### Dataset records
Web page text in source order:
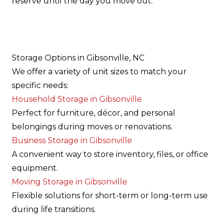
Storage Options in Gibsonville, NC
We offer a variety of unit sizes to match your
specific needs:
Household Storage in Gibsonville
Perfect for furniture, décor, and personal
belongings during moves or renovations.
Business Storage in Gibsonville
A convenient way to store inventory, files, or office
equipment.
Moving Storage in Gibsonville
Flexible solutions for short-term or long-term use
during life transitions.
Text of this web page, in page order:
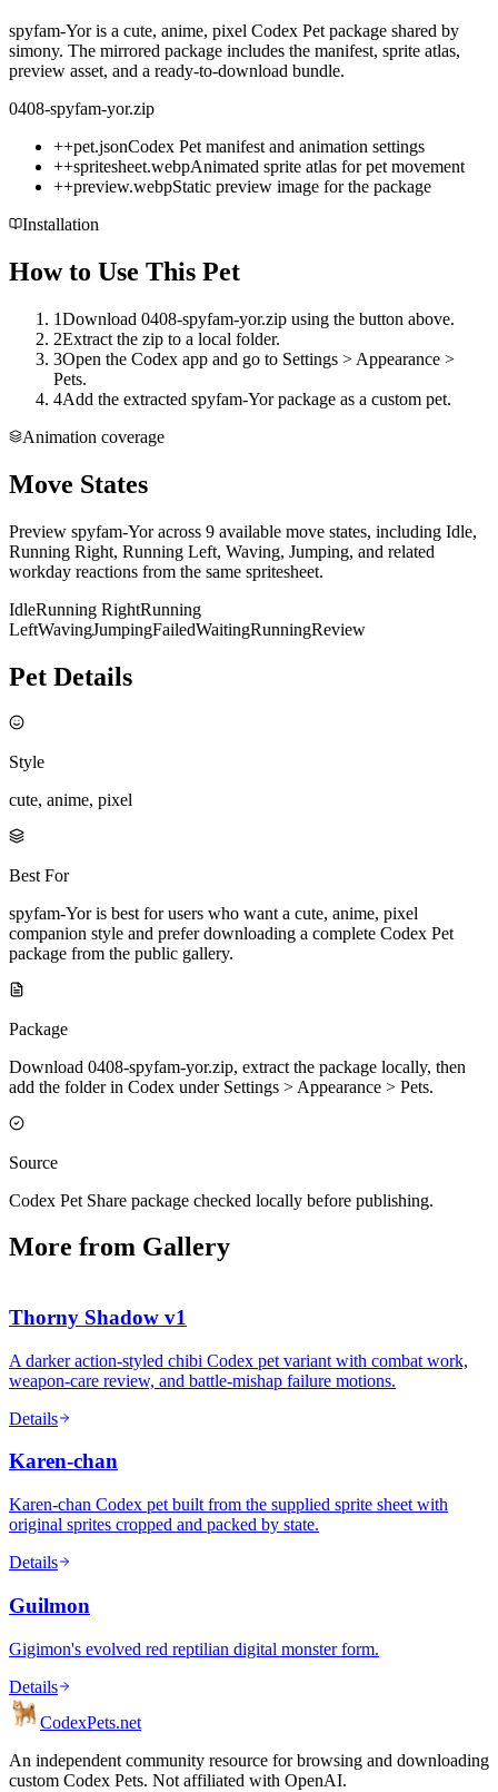
spyfam-Yor is a cute, anime, pixel Codex Pet package shared by
simony. The mirrored package includes the manifest, sprite atlas,
preview asset, and a ready-to-download bundle.
0408-spyfam-yor.zip
++pet.jsonCodex Pet manifest and animation settings
++spritesheet.webpAnimated sprite atlas for pet movement
++preview.webpStatic preview image for the package
Installation
How to Use This Pet
1Download 0408-spyfam-yor.zip using the button above.
2Extract the zip to a local folder.
3Open the Codex app and go to Settings > Appearance >
Pets.
4Add the extracted spyfam-Yor package as a custom pet.
Animation coverage
Move States
Preview spyfam-Yor across 9 available move states, including Idle,
Running Right, Running Left, Waving, Jumping, and related
workday reactions from the same spritesheet.
IdleRunning RightRunning
LeftWavingJumpingFailedWaitingRunningReview
Pet Details
Style
cute, anime, pixel
Best For
spyfam-Yor is best for users who want a cute, anime, pixel
companion style and prefer downloading a complete Codex Pet
package from the public gallery.
Package
Download 0408-spyfam-yor.zip, extract the package locally, then
add the folder in Codex under Settings > Appearance > Pets.
Source
Codex Pet Share package checked locally before publishing.
More from Gallery
Thorny Shadow v1
A darker action-styled chibi Codex pet variant with combat work,
weapon-care review, and battle-mishap failure motions.
Details
Karen-chan
Karen-chan Codex pet built from the supplied sprite sheet with
original sprites cropped and packed by state.
Details
Guilmon
Gigimon's evolved red reptilian digital monster form.
Details
CodexPets.net
An independent community resource for browsing and downloading
custom Codex Pets. Not affiliated with OpenAI.
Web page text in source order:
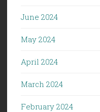
June 2024
May 2024
April 2024
March 2024
February 2024
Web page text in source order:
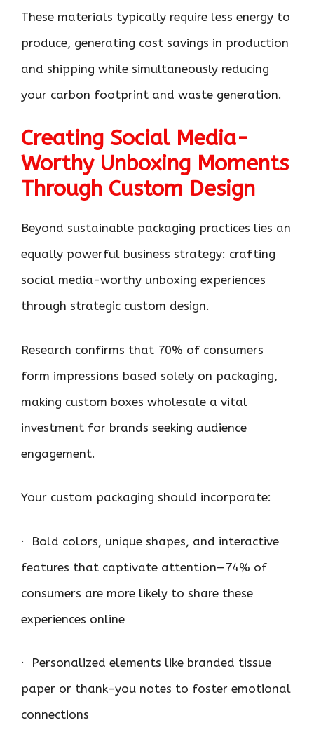
These materials typically require less energy to
produce, generating cost savings in production
and shipping while simultaneously reducing
your carbon footprint and waste generation.
Creating Social Media-
Worthy Unboxing Moments
Through Custom Design
Beyond sustainable packaging practices lies an
equally powerful business strategy: crafting
social media-worthy unboxing experiences
through strategic custom design.
Research confirms that 70% of consumers
form impressions based solely on packaging,
making custom boxes wholesale a vital
investment for brands seeking audience
engagement.
Your custom packaging should incorporate:
· Bold colors, unique shapes, and interactive
features that captivate attention—74% of
consumers are more likely to share these
experiences online
· Personalized elements like branded tissue
paper or thank-you notes to foster emotional
connections
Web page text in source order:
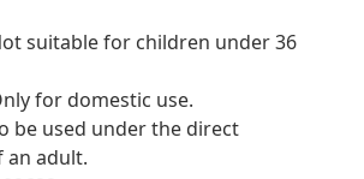
suitable for children under 36
for domestic use.
be used under the direct
an adult.
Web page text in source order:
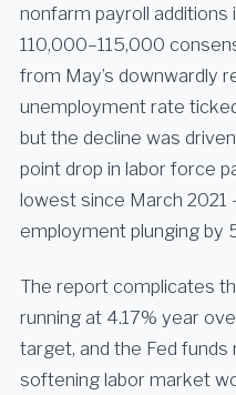
nonfarm payroll additions
110,000–115,000
from May’s downwardly
unemployment rate
but the decline was
point drop in labor force
lowest since March 2021
employment plunging by
The report complicates
running at 4.17% year
target, and the Fed funds
softening labor market
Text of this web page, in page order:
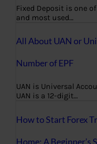
Fixed Deposit is one
and most used…
All About UAN or
Number of EPF
UAN is Universal
UAN is a 12-digit…
How to Start Forex
Home: A Beginner’s
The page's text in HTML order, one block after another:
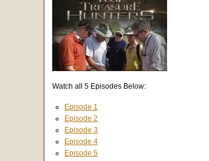
Watch all 5 Episodes Below:
Episode 1
Episode 2
Episode 3
Episode 4
Episode 5
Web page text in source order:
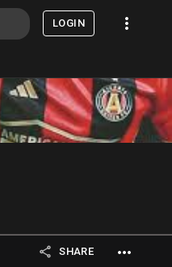
LOGIN
SHARE
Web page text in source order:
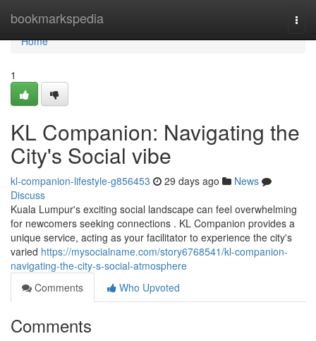
bookmarkspedia
Home
Home
1
KL Companion: Navigating the
City's Social vibe
kl-companion-lifestyle-g856453 29 days ago
News
Discuss
Kuala Lumpur's exciting social landscape can feel overwhelming
for newcomers seeking connections . KL Companion provides a
unique service, acting as your facilitator to experience the city's
varied https://mysocialname.com/story6768541/kl-companion-
navigating-the-city-s-social-atmosphere
Comments
Who Upvoted
Comments
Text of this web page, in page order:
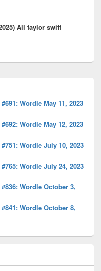
All taylor swift
Wordle May 11, 2023
Wordle May 12, 2023
Wordle July 10, 2023
Wordle July 24, 2023
Wordle October 3,
Wordle October 8,
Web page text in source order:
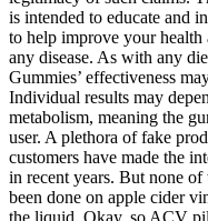
is intended to educate and
to help improve your
any disease. As with any
Gummies’ effectiveness
Individual results may
metabolism, meaning the
user. A plethora of fake
customers have made the
in recent years. But none
been done on apple cider
the liquid. Okay, so ACV
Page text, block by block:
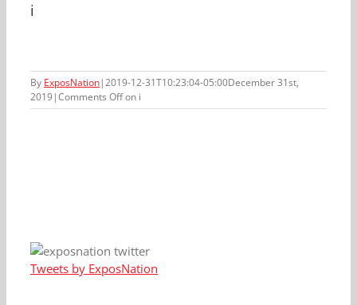
i
By ExposNation|2019-12-31T10:23:04-05:00December 31st,
2019|Comments Offon i
Tweets by ExposNation
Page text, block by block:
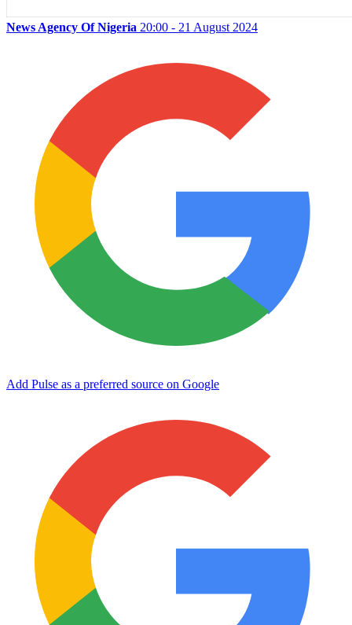
News Agency Of Nigeria 20:00 - 21 August 2024
Add Pulse as a preferred source on Google
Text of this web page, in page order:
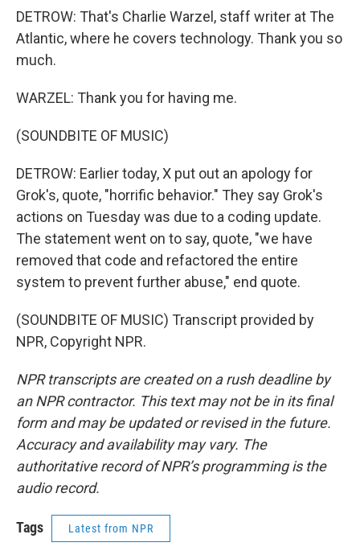
DETROW: That's Charlie Warzel, staff writer at The
Atlantic, where he covers technology. Thank you so
much.
WARZEL: Thank you for having me.
(SOUNDBITE OF MUSIC)
DETROW: Earlier today, X put out an apology for
Grok's, quote, "horrific behavior." They say Grok's
actions on Tuesday was due to a coding update.
The statement went on to say, quote, "we have
removed that code and refactored the entire
system to prevent further abuse," end quote.
(SOUNDBITE OF MUSIC) Transcript provided by
NPR, Copyright NPR.
NPR transcripts are created on a rush deadline by
an NPR contractor. This text may not be in its final
form and may be updated or revised in the future.
Accuracy and availability may vary. The
authoritative record of NPR’s programming is the
audio record.
Tags Latest from NPR
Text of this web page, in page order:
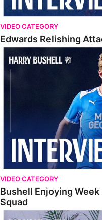
VIDEO CATEGORY
Edwards Relishing
Bushell Enjoying Week In
VIDEO CATEGORY
Bushell Enjoying
Squad
Jones Enjoying New
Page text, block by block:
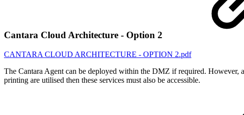
Cantara Cloud Architecture - Option 2
CANTARA CLOUD ARCHITECTURE - OPTION 2.pdf
The Cantara Agent can be deployed within the DMZ if required. However,
printing are utilised then these services must also be accessible.
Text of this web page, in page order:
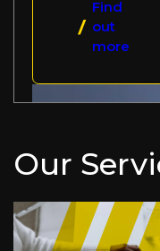
Find
out
more
Our
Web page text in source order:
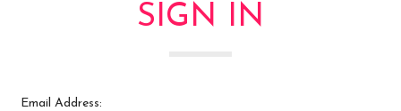
SIGN IN
Email Address:
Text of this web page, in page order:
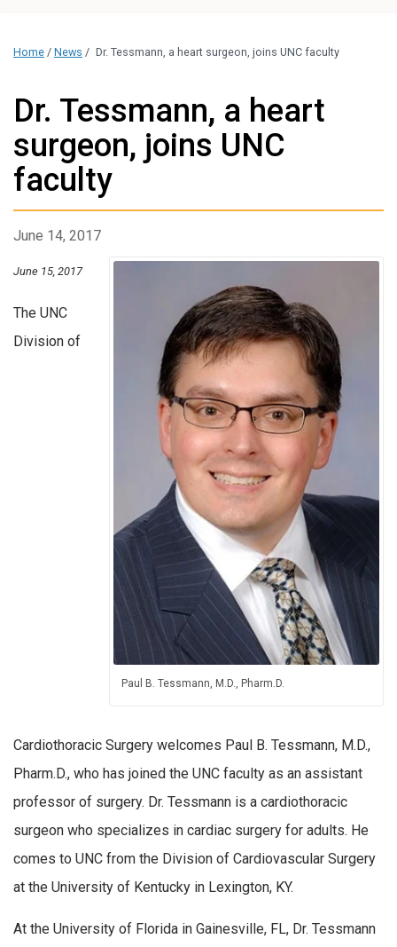
Home / News / Dr. Tessmann, a heart surgeon, joins UNC faculty
Dr. Tessmann, a heart
surgeon, joins UNC
faculty
June 14, 2017
Paul B. Tessmann, M.D., Pharm.D.
June 15, 2017
The UNC
Division of
Cardiothoracic Surgery welcomes Paul B. Tessmann, M.D.,
Pharm.D., who has joined the UNC faculty as an assistant
professor of surgery. Dr. Tessmann is a cardiothoracic
surgeon who specializes in cardiac surgery for adults. He
comes to UNC from the Division of Cardiovascular Surgery
at the University of Kentucky in Lexington, KY.
At the University of Florida in Gainesville, FL, Dr. Tessmann

### Problem to work on
Copy out all lines above that include the string "packaging".

### Answer to this problem
Beyond sustainable packaging practices lies an
form impressions based solely on packaging,
Your custom packaging should incorporate:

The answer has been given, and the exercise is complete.